**Records from a dataset:**
· · ·
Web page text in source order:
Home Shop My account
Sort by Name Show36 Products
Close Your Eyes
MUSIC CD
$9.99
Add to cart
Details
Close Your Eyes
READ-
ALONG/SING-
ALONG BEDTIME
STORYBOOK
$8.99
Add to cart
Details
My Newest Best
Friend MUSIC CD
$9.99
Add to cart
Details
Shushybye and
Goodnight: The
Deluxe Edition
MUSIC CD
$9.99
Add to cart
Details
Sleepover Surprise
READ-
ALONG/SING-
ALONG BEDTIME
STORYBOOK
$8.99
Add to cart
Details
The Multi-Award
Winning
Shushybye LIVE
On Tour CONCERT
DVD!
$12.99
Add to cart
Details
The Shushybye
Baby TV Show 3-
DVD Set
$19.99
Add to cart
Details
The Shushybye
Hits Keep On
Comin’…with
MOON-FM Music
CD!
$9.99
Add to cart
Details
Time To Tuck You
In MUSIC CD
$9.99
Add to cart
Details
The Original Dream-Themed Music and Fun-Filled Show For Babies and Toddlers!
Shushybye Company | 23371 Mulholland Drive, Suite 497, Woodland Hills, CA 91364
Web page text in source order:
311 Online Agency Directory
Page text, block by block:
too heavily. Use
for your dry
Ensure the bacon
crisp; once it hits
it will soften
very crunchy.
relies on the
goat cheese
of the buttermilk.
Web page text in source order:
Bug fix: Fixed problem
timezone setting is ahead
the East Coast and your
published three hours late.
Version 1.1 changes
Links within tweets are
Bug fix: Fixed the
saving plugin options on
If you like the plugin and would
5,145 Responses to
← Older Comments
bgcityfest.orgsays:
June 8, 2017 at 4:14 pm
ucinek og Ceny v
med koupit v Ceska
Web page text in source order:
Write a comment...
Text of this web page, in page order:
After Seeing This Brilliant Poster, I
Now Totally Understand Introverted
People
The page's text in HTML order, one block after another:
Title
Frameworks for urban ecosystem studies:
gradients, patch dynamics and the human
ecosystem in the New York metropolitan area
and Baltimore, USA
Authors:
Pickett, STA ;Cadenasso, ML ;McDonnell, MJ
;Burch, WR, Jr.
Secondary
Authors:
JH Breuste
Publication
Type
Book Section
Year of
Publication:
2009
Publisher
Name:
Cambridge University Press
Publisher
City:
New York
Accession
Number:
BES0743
· · ·
**Problem requirements:** Copy each entry exactly.

**Result for this task:**
Web page text in source order:
Home Shop My account
Sort by Name Show36 Products
Close Your Eyes
MUSIC CD
$9.99
Add to cart
Details
Close Your Eyes
READ-
ALONG/SING-
ALONG BEDTIME
STORYBOOK
$8.99
Add to cart
Details
My Newest Best
Friend MUSIC CD
$9.99
Add to cart
Details
Shushybye and
Goodnight: The
Deluxe Edition
MUSIC CD
$9.99
Add to cart
Details
Sleepover Surprise
READ-
ALONG/SING-
ALONG BEDTIME
STORYBOOK
$8.99
Add to cart
Details
The Multi-Award
Winning
Shushybye LIVE
On Tour CONCERT
DVD!
$12.99
Add to cart
Details
The Shushybye
Baby TV Show 3-
DVD Set
$19.99
Add to cart
Details
The Shushybye
Hits Keep On
Comin’…with
MOON-FM Music
CD!
$9.99
Add to cart
Details
Time To Tuck You
In MUSIC CD
$9.99
Add to cart
Details
The Original Dream-Themed Music and Fun-Filled Show For Babies and Toddlers!
Shushybye Company | 23371 Mulholland Drive, Suite 497, Woodland Hills, CA 91364
Web page text in source order:
311 Online Agency Directory
Page text, block by block:
too heavily. Use
for your dry
Ensure the bacon
crisp; once it hits
it will soften
very crunchy.
relies on the
goat cheese
of the buttermilk.
Web page text in source order:
Bug fix: Fixed problem
timezone setting is ahead
the East Coast and your
published three hours late.
Version 1.1 changes
Links within tweets are
Bug fix: Fixed the
saving plugin options on
If you like the plugin and would
5,145 Responses to
← Older Comments
bgcityfest.orgsays:
June 8, 2017 at 4:14 pm
ucinek og Ceny v
med koupit v Ceska
Web page text in source order:
Write a comment...
Text of this web page, in page order:
After Seeing This Brilliant Poster, I
Now Totally Understand Introverted
People
The page's text in HTML order, one block after another:
Title
Frameworks for urban ecosystem studies:
gradients, patch dynamics and the human
ecosystem in the New York metropolitan area
and Baltimore, USA
Authors:
Pickett, STA ;Cadenasso, ML ;McDonnell, MJ
;Burch, WR, Jr.
Secondary
Authors:
JH Breuste
Publication
Type
Book Section
Year of
Publication:
2009
Publisher
Name:
Cambridge University Press
Publisher
City:
New York
Accession
Number:
BES0743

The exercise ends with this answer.